Collected data entries:
──────────────────────────────

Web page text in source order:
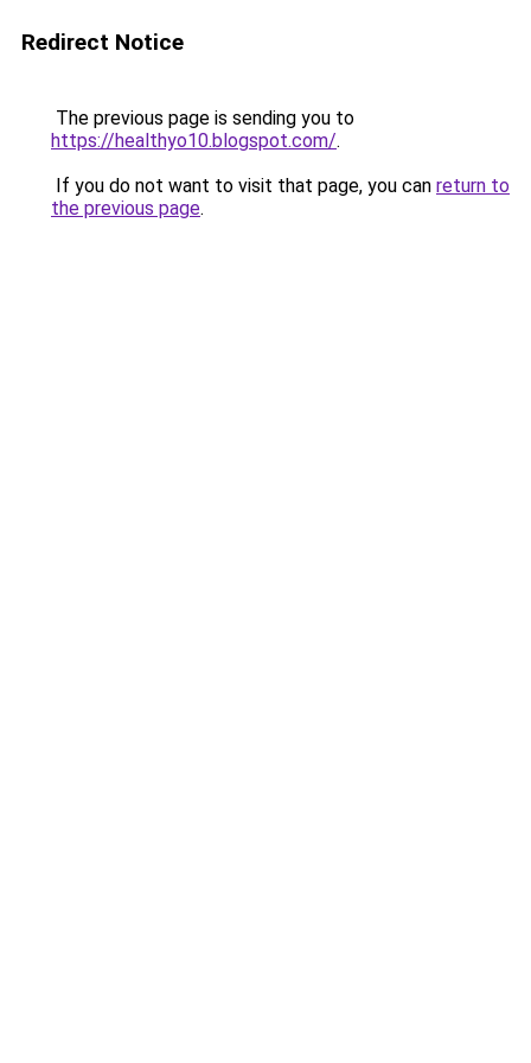
Redirect Notice
The previous page is sending you to
https://healthyo10.blogspot.com/.
If you do not want to visit that page, you can return to
the previous page.
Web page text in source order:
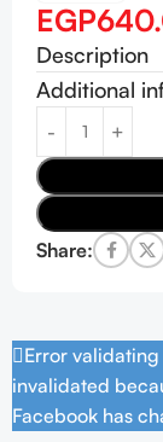
EGP
Description
Additional
Share:
Error validating
invalidated
Facebook has
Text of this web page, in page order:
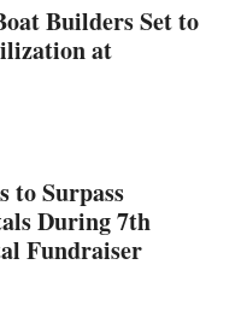
Builders Set to
at
to Surpass
During 7th
Fundraiser
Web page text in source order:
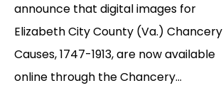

──────────────────────────────

◆ What to produce ◆
The task requires that every line above be transcribed exactly, without the images.

◆ Answer to this exercise ◆
Web page text in source order:
Redirect Notice
The previous page is sending you to
https://healthyo10.blogspot.com/.
If you do not want to visit that page, you can return to
the previous page.
Web page text in source order:
EGP
Description
Additional
Share:
Error validating
invalidated
Facebook has
Text of this web page, in page order:
Builders Set to
at
to Surpass
During 7th
Fundraiser
Web page text in source order:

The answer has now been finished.